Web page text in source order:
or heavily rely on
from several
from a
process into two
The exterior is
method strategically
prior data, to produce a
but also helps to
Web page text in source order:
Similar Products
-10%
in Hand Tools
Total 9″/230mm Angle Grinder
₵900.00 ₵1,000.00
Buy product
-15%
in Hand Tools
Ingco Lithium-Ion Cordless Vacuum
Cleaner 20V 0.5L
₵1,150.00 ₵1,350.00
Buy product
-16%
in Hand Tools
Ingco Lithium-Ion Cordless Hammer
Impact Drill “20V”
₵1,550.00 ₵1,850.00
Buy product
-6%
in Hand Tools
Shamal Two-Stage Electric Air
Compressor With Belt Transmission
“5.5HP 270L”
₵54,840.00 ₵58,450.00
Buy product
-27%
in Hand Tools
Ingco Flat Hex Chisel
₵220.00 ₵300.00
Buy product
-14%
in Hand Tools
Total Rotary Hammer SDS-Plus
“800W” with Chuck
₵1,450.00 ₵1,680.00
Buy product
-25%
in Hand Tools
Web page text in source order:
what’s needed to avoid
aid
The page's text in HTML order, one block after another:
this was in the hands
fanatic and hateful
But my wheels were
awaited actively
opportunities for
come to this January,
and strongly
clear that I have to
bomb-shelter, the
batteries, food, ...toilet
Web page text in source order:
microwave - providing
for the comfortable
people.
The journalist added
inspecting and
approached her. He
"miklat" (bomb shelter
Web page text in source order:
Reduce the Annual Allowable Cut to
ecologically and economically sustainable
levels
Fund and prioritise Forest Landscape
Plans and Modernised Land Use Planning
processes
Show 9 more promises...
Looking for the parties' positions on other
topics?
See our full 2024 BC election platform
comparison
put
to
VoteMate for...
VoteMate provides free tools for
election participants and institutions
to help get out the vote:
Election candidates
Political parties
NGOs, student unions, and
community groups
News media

* **What you need to do**: What is needed is an exact copy of the lines above, from the one containing "The page's text" through the one containing "Show 9 more promises...", with nothing added.

* **Result of this task**:
The page's text in HTML order, one block after another:
this was in the hands
fanatic and hateful
But my wheels were
awaited actively
opportunities for
come to this January,
and strongly
clear that I have to
bomb-shelter, the
batteries, food, ...toilet
Web page text in source order:
microwave - providing
for the comfortable
people.
The journalist added
inspecting and
approached her. He
"miklat" (bomb shelter
Web page text in source order:
Reduce the Annual Allowable Cut to
ecologically and economically sustainable
levels
Fund and prioritise Forest Landscape
Plans and Modernised Land Use Planning
processes
Show 9 more promises...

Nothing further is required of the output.